_Data_
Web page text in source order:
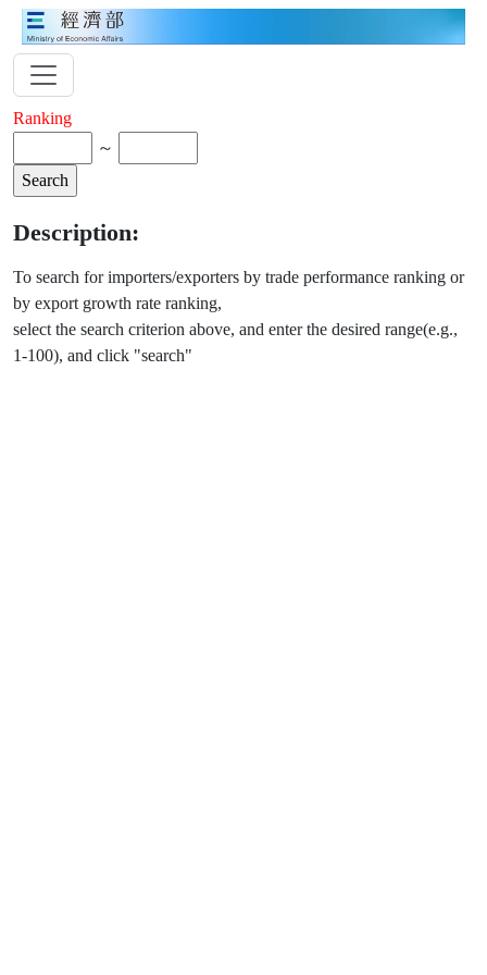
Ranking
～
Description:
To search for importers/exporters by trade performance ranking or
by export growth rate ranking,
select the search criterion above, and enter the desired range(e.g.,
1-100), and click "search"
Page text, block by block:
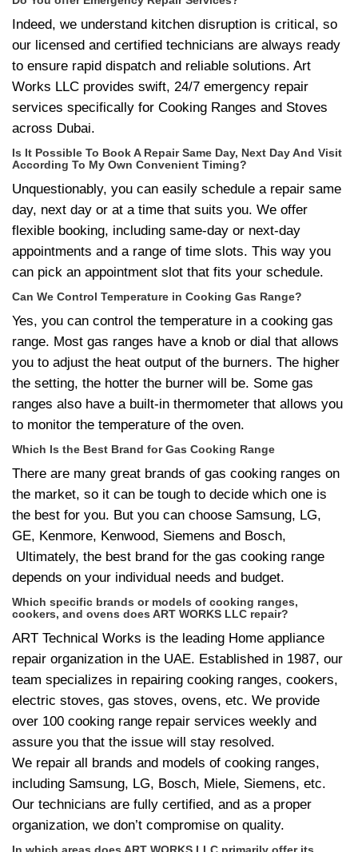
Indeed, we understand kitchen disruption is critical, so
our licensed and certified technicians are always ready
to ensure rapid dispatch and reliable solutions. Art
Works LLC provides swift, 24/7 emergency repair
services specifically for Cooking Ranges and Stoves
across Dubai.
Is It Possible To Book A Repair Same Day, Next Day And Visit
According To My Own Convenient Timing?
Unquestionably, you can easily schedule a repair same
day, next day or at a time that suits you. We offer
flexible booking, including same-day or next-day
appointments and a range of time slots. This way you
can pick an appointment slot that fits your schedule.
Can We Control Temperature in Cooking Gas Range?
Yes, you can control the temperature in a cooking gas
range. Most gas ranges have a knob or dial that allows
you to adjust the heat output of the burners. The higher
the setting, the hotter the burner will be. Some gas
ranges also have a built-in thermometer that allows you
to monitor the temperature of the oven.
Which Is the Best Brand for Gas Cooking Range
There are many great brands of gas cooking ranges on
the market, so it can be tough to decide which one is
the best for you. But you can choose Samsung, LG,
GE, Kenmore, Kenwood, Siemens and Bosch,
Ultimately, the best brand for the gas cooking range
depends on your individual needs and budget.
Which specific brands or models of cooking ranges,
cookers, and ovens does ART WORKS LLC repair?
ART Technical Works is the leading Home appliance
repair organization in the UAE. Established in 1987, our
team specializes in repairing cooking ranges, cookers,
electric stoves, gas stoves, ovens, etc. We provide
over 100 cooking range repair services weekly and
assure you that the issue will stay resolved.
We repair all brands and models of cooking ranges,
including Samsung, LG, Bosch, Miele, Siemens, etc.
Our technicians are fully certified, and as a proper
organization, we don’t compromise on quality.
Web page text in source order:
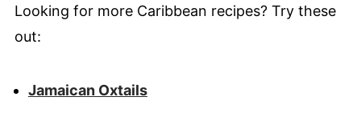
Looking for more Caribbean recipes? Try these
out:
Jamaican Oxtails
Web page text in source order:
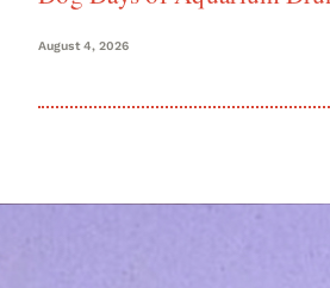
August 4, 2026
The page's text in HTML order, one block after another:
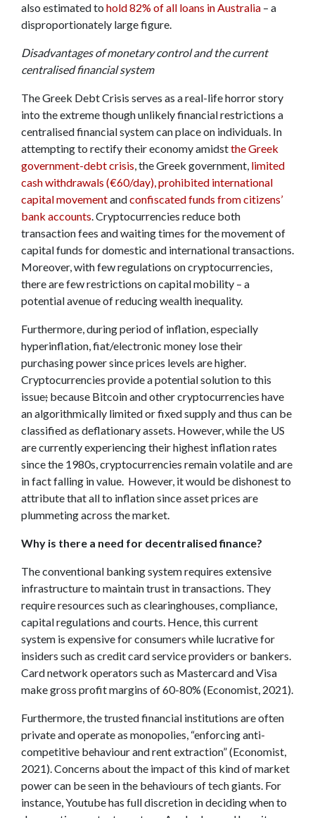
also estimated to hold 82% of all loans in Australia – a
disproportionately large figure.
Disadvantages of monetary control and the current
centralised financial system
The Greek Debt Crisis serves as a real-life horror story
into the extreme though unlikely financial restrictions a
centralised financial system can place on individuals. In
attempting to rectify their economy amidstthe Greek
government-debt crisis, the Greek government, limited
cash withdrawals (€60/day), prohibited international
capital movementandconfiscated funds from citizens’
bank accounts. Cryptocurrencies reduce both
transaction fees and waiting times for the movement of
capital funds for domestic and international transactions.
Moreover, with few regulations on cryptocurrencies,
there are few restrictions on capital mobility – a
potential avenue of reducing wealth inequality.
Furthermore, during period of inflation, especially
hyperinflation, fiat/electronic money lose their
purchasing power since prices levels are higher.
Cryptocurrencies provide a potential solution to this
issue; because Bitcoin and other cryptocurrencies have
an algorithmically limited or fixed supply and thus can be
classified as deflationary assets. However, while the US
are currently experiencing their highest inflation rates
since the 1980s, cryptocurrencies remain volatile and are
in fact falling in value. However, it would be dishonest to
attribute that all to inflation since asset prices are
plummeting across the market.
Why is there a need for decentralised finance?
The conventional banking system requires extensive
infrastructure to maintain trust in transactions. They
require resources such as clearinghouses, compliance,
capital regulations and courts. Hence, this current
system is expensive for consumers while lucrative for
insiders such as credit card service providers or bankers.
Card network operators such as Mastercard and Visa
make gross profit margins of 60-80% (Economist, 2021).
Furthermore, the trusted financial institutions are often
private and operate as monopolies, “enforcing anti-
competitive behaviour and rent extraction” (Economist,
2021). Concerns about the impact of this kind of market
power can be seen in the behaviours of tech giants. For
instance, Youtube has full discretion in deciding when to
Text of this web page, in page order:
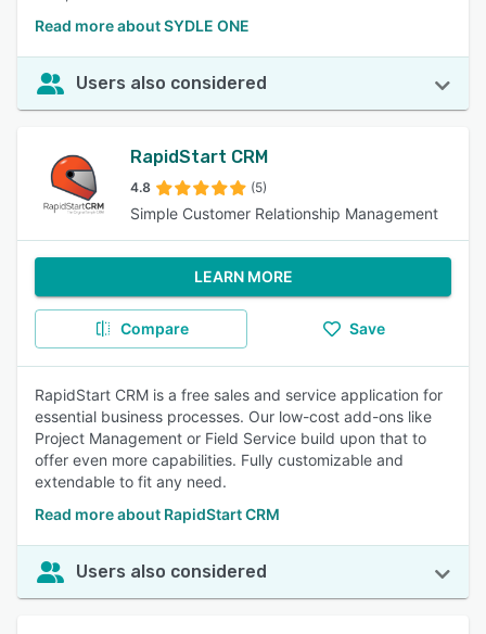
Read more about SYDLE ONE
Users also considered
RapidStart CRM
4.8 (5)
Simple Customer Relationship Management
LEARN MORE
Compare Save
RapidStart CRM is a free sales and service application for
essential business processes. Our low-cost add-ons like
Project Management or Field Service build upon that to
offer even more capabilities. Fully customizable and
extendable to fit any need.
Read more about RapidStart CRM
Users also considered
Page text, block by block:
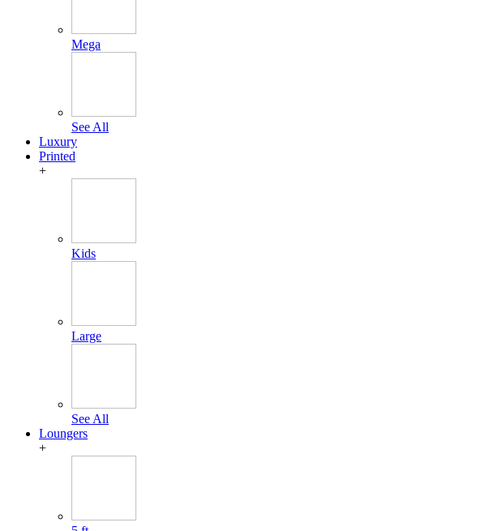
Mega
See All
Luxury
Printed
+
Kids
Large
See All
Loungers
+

_What needs to be done_
Which lines above hold the word "limited"? Copy each of them.

_Response to the exercise_
government-debt crisis, the Greek government, limited
an algorithmically limited or fixed supply and thus can be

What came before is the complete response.